═══ Data listing ═══

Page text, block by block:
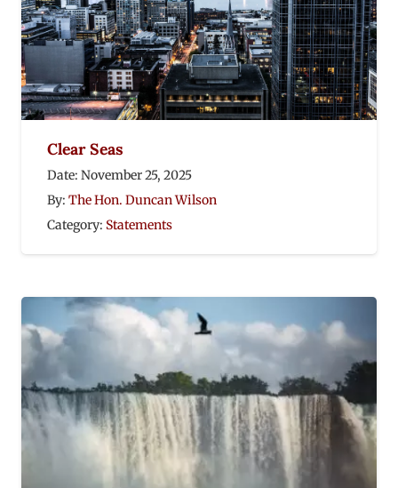
Clear Seas
Date: November 25, 2025
By: The Hon. Duncan Wilson
Category: Statements
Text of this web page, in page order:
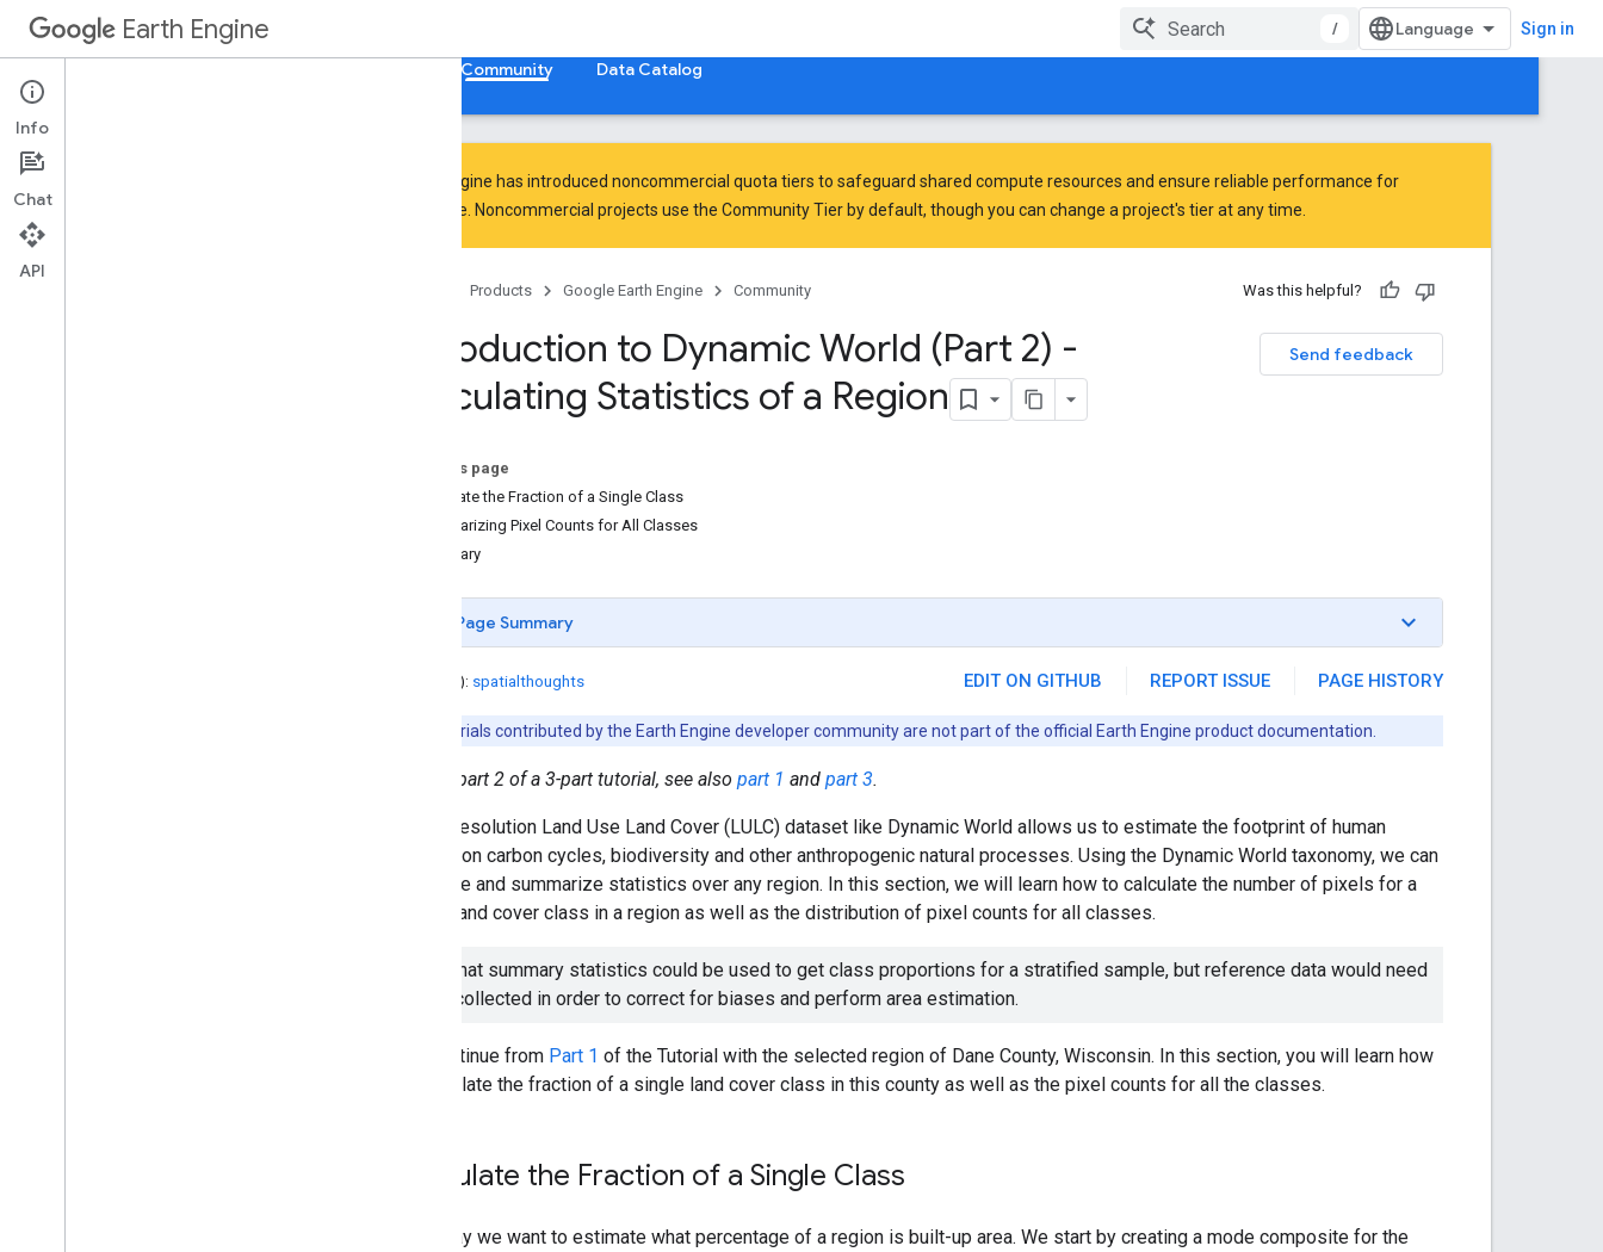
Earth Engine / Sign in
Community Data Catalog
Community Overview
Tutorials
Earth Engine has introduced noncommercial quota tiers to safeguard shared compute resources and ensure reliable performance for
everyone. Noncommercial projects use the Community Tier by default, though you can change a project's tier at any time.
Products Google Earth Engine Community Was this helpful?
Send feedback
Introduction to Dynamic World (Part 2) -
Calculating Statistics of a Region
On this page
Calculate the Fraction of a Single Class
Summarizing Pixel Counts for All Classes
Summary
Page Summary
EDIT ON GITHUB REPORT ISSUE PAGE HISTORY
Author(s): spatialthoughts
Tutorials contributed by the Earth Engine developer community are not part of the official Earth Engine product documentation.
This is part 2 of a 3-part tutorial, see also part 1 and part 3.
A high resolution Land Use Land Cover (LULC) dataset like Dynamic World allows us to estimate the footprint of human
activity on carbon cycles, biodiversity and other anthropogenic natural processes. Using the Dynamic World taxonomy, we can
calculate and summarize statistics over any region. In this section, we will learn how to calculate the number of pixels for a
single land cover class in a region as well as the distribution of pixel counts for all classes.
Note that summary statistics could be used to get class proportions for a stratified sample, but reference data would need
to be collected in order to correct for biases and perform area estimation.
We continue from Part 1 of the Tutorial with the selected region of Dane County, Wisconsin. In this section, you will learn how
to calculate the fraction of a single land cover class in this county as well as the pixel counts for all the classes.
Calculate the Fraction of a Single Class
Let's say we want to estimate what percentage of a region is built-up area. We start by creating a mode composite for the
Info
Chat
API

═══

● Problem requirements
Type the records out again in full, exactly, with each picture omitted.

● The answer
Page text, block by block:
Clear Seas
Date: November 25, 2025
By: The Hon. Duncan Wilson
Category: Statements
Text of this web page, in page order:
Earth Engine / Sign in
Community Data Catalog
Community Overview
Tutorials
Earth Engine has introduced noncommercial quota tiers to safeguard shared compute resources and ensure reliable performance for
everyone. Noncommercial projects use the Community Tier by default, though you can change a project's tier at any time.
Products Google Earth Engine Community Was this helpful?
Send feedback
Introduction to Dynamic World (Part 2) -
Calculating Statistics of a Region
On this page
Calculate the Fraction of a Single Class
Summarizing Pixel Counts for All Classes
Summary
Page Summary
EDIT ON GITHUB REPORT ISSUE PAGE HISTORY
Author(s): spatialthoughts
Tutorials contributed by the Earth Engine developer community are not part of the official Earth Engine product documentation.
This is part 2 of a 3-part tutorial, see also part 1 and part 3.
A high resolution Land Use Land Cover (LULC) dataset like Dynamic World allows us to estimate the footprint of human
activity on carbon cycles, biodiversity and other anthropogenic natural processes. Using the Dynamic World taxonomy, we can
calculate and summarize statistics over any region. In this section, we will learn how to calculate the number of pixels for a
single land cover class in a region as well as the distribution of pixel counts for all classes.
Note that summary statistics could be used to get class proportions for a stratified sample, but reference data would need
to be collected in order to correct for biases and perform area estimation.
We continue from Part 1 of the Tutorial with the selected region of Dane County, Wisconsin. In this section, you will learn how
to calculate the fraction of a single land cover class in this county as well as the pixel counts for all the classes.
Calculate the Fraction of a Single Class
Let's say we want to estimate what percentage of a region is built-up area. We start by creating a mode composite for the
Info
Chat
API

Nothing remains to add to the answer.